More generally, in artificial neural networks, each layer performs a piecewise linear composition (followed then by a nonlinear transformation). And strongly related to this post, the idea that artificial neurons can implement arbitrary boolean functions was one of the first realizations in the field, stemming from the 1943 foundational paper by McCulloch and Pitts (online version can be found here). Much later (1989), Cybenko would formulate the Universal Approximation Theorem, which proves that artificial neural networks, given enough capacity, can approximate a very large family of functions. The following image provides a good intuition.
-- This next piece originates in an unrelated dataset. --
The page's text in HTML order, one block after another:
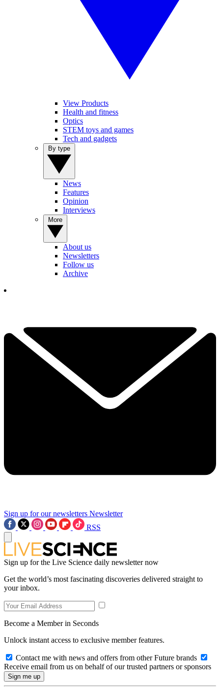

In it, the authors show the expressivity of a deep NN with single-neuron hidden layers (check the paper for more details):
Source: ResNet with one-neuron hidden layers is a Universal Approximator, Lin and Jegelka, NeurIPS 2018). (online version can be found here).
Another tightly related concept is boosting, a meta-algorithm presented in Schapire’s 1990 paper (online version can be found here), which provided an affirmative answer to the 1988 question by Kearns and Valiant: “Can a set of weak learners create a single strong learner?”. In this context, multiple weak predictors can be combined to produce a stronger one, thus reducing both variance and bias of the resulting composition. The linear combination of different thresholding mechanisms, like presented in this post, is a popular boosting strategy.
The power and simplicity of boosting proves to be very effective. Many current setups include it for different applications; e.g. the InstaBoost paper by Fang et al. (online version here) performs instance-based segmentation and inpainting, bringing forward the state of the art in several benchmarks.
But maybe the most powerful and compelling bridge that I’ve seen so far between Machine Learning and ILPs is the following paper, that got a spotlight at ICML 2021:
In it, the authors demonstrate the potential of neural networks to solve ILPs. They provide differentiable expressions for both the cost terms and the constraints, resulting in end-to-end trainable architectures that simultaneously extract the features from raw data and learn the constraints that define the combinatorial problem. The image below illustrates one very exciting application of this:
This post covered a practical approach for encoding predicates into linear programs, and showcased it on two different examples inspired in real-world scenarios. From one perspective, the techniques presented here can enhance the expressiveness of our LP repertoire, but at the same time they allow us to leverage the LP theoretical and practical advantages to solve hard combinatorial problems. What a nice duality!